Parasku ayu, dengan tubuh yang transparan tanpa tulang dan kulit sehingga organ dalamku terekspos. Entah apa yang terjadi padaku di masa lampau sehingga aku tidak kebagian tulang dan kulit. Tapi tak apa, itu berarti aku bisa irit dengan tidak perlu membeli pakaian ganti layaknya si kunti.

Aku aktif bekerja di malam hari. Tuntutan bahan makanan pokok memaksaku dengan predikat si hantu yang paling ditakuti di Kalimantan, kerja keras banting tulang. Uppsss, aku lupa aku tak punya tulang.

Aku berkelana di malam hari mencari es teh segar yang berwujud darah persalinan atau darah bayi. Dengan asupan es teh yang cukup, hal ini sangat baik untuk kelagsungan hidupku. Ingat ya aku masih hidup.
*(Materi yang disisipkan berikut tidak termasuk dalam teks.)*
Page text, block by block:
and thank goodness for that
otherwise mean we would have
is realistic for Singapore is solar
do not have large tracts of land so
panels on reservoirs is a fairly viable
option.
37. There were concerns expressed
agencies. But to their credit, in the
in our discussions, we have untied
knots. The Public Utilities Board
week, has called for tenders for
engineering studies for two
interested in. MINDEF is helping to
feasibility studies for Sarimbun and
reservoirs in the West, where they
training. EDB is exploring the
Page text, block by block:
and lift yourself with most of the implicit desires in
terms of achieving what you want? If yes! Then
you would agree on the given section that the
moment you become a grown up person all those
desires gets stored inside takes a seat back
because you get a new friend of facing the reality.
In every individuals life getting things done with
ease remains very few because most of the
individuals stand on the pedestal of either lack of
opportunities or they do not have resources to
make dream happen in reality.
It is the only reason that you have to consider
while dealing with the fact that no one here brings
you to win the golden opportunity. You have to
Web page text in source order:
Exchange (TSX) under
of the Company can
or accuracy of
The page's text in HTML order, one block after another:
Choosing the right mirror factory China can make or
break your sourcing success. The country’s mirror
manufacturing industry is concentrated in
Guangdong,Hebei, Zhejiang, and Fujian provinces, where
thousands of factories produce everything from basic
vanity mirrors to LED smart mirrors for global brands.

Hanya dunia dan keyakinan kita berbeda sehingga menyebabkan terganjalnya restu orang tua.

#NowPlaying Marcell – Peri Cintaku

Semasa hidup di dunia aku gemar belajar ilmu hitam. Seperti yang kalian ketahui, mempelajari ilmu aritmatika adalah hal yang rumit. Aku tekun belajar ilmu hitam sampai aku berhasil menguasainya.
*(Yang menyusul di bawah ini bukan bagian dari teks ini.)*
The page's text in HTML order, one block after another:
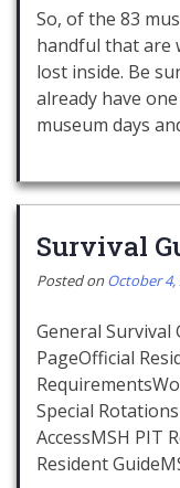
So, of the 83
handful that are
lost inside. Be
already have
museum days
Survival
Posted onOctober 4,
General Survival
PageOfficial
Special
AccessMSH PIT
Resident
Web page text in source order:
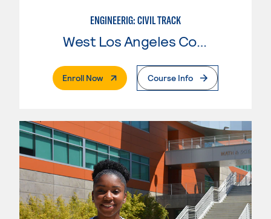
ENGINEERIG: CIVIL TRACK
West Los Angeles College
Enroll Now. External PageCourse Info
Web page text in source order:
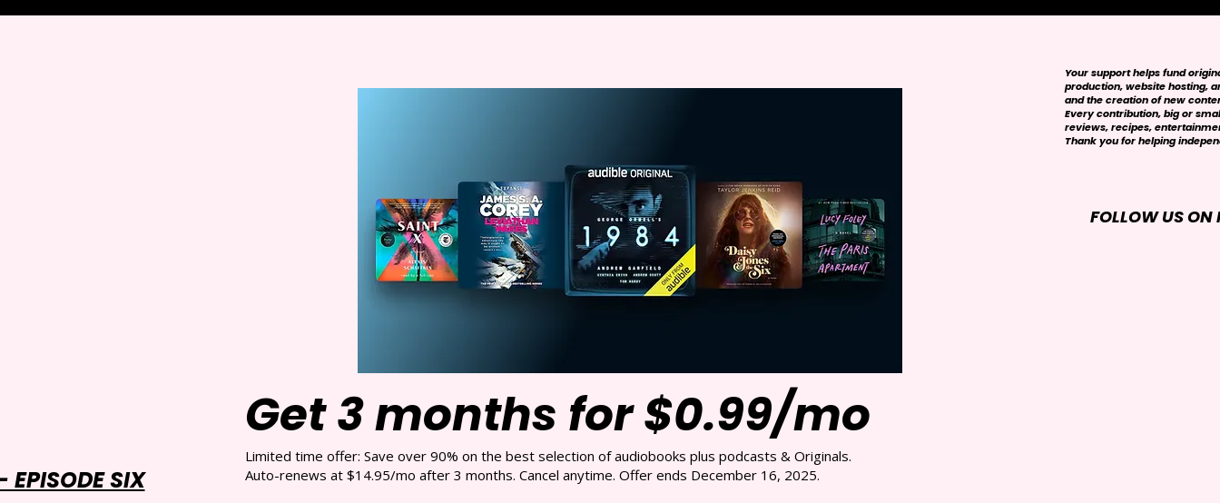
Get 3 months for $0.99/mo
Limited time offer: Save over 90% on the best selection of audiobooks plus podcasts & Originals.
Auto-renews at $14.95/mo after 3 months. Cancel anytime. Offer ends December 16, 2025.
FOLLOW US ON
Your support helps fund
production, website hosting,
and the creation of new
Every contribution, big or
reviews, recipes,
Thank you for helping
SIX

Namun nahas, ketika aku sedang memperdalam ilmu hitamku ke negeri sebrang, aku mati sia-sia seorang diri. Namun aku masih mempunyai layanan VIP dari ilmu hitam yang kupelajari semasa hidup di dunia. Layanan ekslusif yang aku terima berupa identitas baru sebagai Kuyang ini.
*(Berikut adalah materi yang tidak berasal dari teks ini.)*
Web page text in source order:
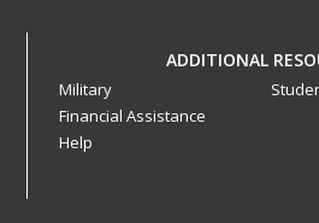
ADDITIONAL
Military
Financial Assistance
Help
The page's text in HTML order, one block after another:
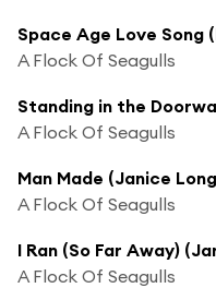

Dengan identitas baruku, aku mampu melakukan apapun untuk menakuti para manusia. Dengan begitu aku bertahta sebagai hantu paling ditakuti di Pulau Borneo.

Aku bisa menjelma sebagai seorang wanita biasa disiang hari. Dengan begitu, aku bisa mengawasi target ku yang berupa ibu hamil agar tidak ditikung oleh mbak-mbak kunti. Banyak yang tidak mengenaliku berkat kecerdikanku ini.

Namun ada beberapa manusia yang tak kalah cerdik dariku yang mengganggu pengintaianku ini. Mereka dapat mengenaliku sebagai kuyang karna mereka tahu aku tak memiliki garis pada bibir atas.

Saat berkeliaran pada siang hari aku biasa mengenakan gaun berwarna hitam supaya ga kalah saing sama sama kunti. Aturan dari bos besar memaksaku harus mengenakan gaun hitam yang super panas ini ditambah lagi dengan Kalimantan yang suhunya bak gurun sahara. Padahal ingin sekali aku memakai gaun berwarna pink.

Setalah aku mengintai ibu hamil, aku akan melancarkan aksi di malam hari ketika si ibu tertidur pulas. Saat itu adalah saat yang pas untuk beraksi.

Jiwa ibu hamil tersebut akan kuserap dan aku akan memakan janin yang dikandungnya dengan bersih dan tuntas. Dengan begitu si ibu akan menyadari bahwa ia mengalami kekeguran, tanpa tau ulahku yang sebenarnya. Begitulah diriku, semoga kalian dapat memahamiku dengan baik.

  • Siti Nurhayati, Mahasiswi Ilmu Komunikasi yang menggemari Fiersa Besari dan maksi di Mekdi.